Start of Material supplied
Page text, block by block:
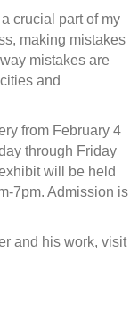
crucial part of my
making mistakes
mistakes are
and
from February 4
through Friday
will be held
7pm. Admission is
and his work, visit
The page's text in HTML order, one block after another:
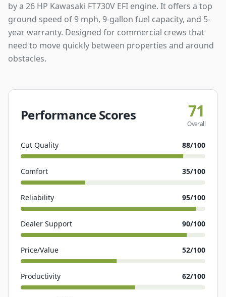
by a 26 HP Kawasaki FT730V EFI engine. It offers a top
ground speed of 9 mph, 9-gallon fuel capacity, and 5-
year warranty. Designed for commercial crews that
need to move quickly between properties and around
obstacles.
Performance Scores 71
Overall
Cut Quality 88/100
Comfort 35/100
Reliability 95/100
Dealer Support 90/100
Price/Value 52/100
Productivity 62/100
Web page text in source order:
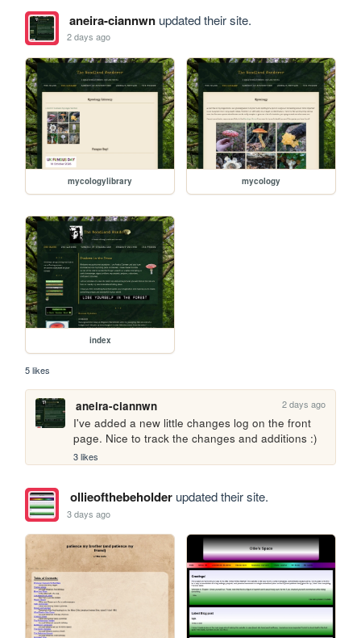
aneira-ciannwnupdated their site.
2 days ago
mycologylibrary mycology
index
5 likes
aneira-ciannwn 2 days ago
I've added a new little changes log on the front
page. Nice to track the changes and additions :)
3 likes
ollieofthebeholderupdated their site.
3 days ago
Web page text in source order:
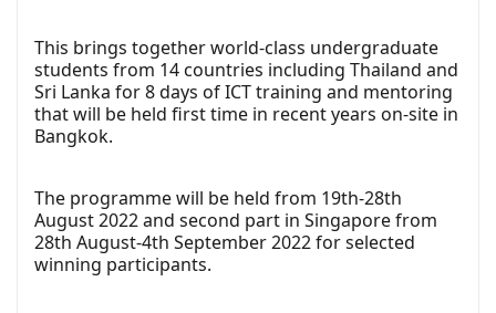
This brings together world-class undergraduate
students from 14 countries including Thailand and
Sri Lanka for 8 days of ICT training and mentoring
that will be held first time in recent years on-site in
Bangkok.
The programme will be held from 19th-28th
August 2022 and second part in Singapore from
28th August-4th September 2022 for selected
winning participants.
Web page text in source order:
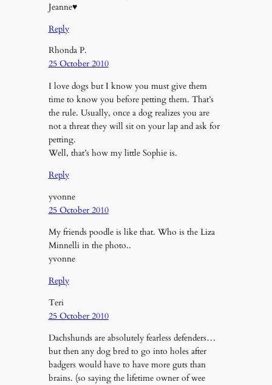
Jeanne♥
Reply
Rhonda P.
25 October 2010
I love dogs but I know you must give them
time to know you before petting them. That’s
the rule. Usually, once a dog realizes you are
not a threat they will sit on your lap and ask for
petting.
Well, that’s how my little Sophie is.
Reply
yvonne
25 October 2010
My friends poodle is like that. Who is the Liza
Minnelli in the photo..
yvonne
Reply
Teri
25 October 2010
Dachshunds are absolutely fearless defenders…
but then any dog bred to go into holes after
badgers would have to have more guts than
brains. (so saying the lifetime owner of wee
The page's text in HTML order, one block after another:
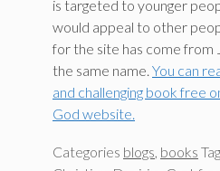
is targeted to younger
would appeal to other
for the site has come from
the same name. You can
and challenging book free
God website.
Categories blogs, books
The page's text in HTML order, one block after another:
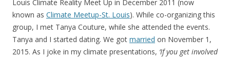
Louis Climate Reality Meet Up in December 2011 (now
known as Climate Meetup-St. Louis). While co-organizing this
group, I met Tanya Couture, while she attended the events.
Tanya and I started dating. We got married on November 1,
2015. As I joke in my climate presentations, ‘If you get involved
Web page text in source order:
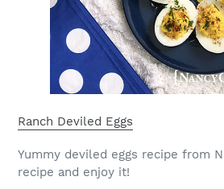
Ranch Deviled Eggs
Yummy deviled eggs recipe from
recipe and enjoy it!
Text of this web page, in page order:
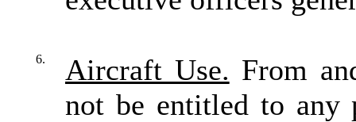
6. Aircraft Use. From
not be entitled to any
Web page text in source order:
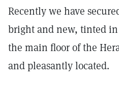
Recently we have
bright and new, tinted
the main floor of the
and pleasantly located.
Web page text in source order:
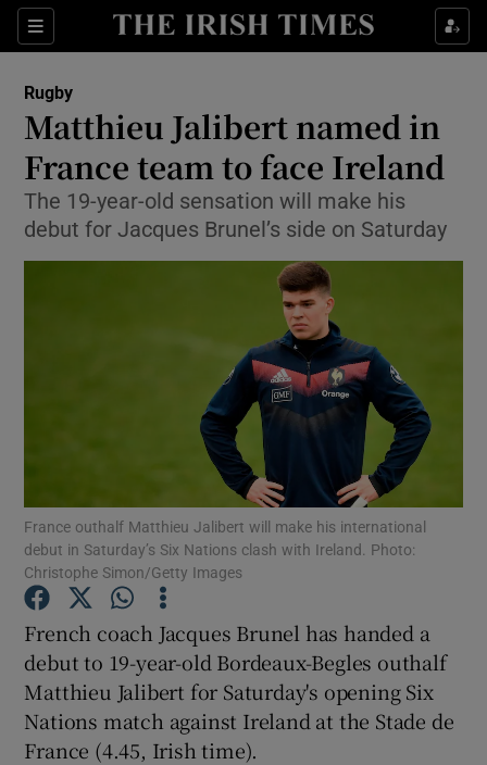
Sections
Show Property sub sections
Show Health sub sections
Show Life & Style sub sections
Show Culture sub sections
Show Environment sub sections
Show Technology sub sections
Show Science sub sections
Show Motors sub sections
Show Podcasts sub sections
Rugby
Matthieu Jalibert named in
France team to face Ireland
The 19-year-old sensation will make his
debut for Jacques Brunel’s side on Saturday
France outhalf Matthieu Jalibert will make his international
debut in Saturday’s Six Nations clash with Ireland. Photo:
Christophe Simon/Getty Images
French coach Jacques Brunel has handed a
debut to 19-year-old Bordeaux-Begles outhalf
Matthieu Jalibert for Saturday's opening Six
Nations match against Ireland at the Stade de
France (4.45, Irish time).
End of Material supplied
▸ **Work to be completed**:
Which of the lines above mention the word "Louis"? Pull those lines out.

▸ **Solution below**:
Louis Climate Reality Meet Up in December 2011 (now
known as Climate Meetup-St. Louis). While co-organizing this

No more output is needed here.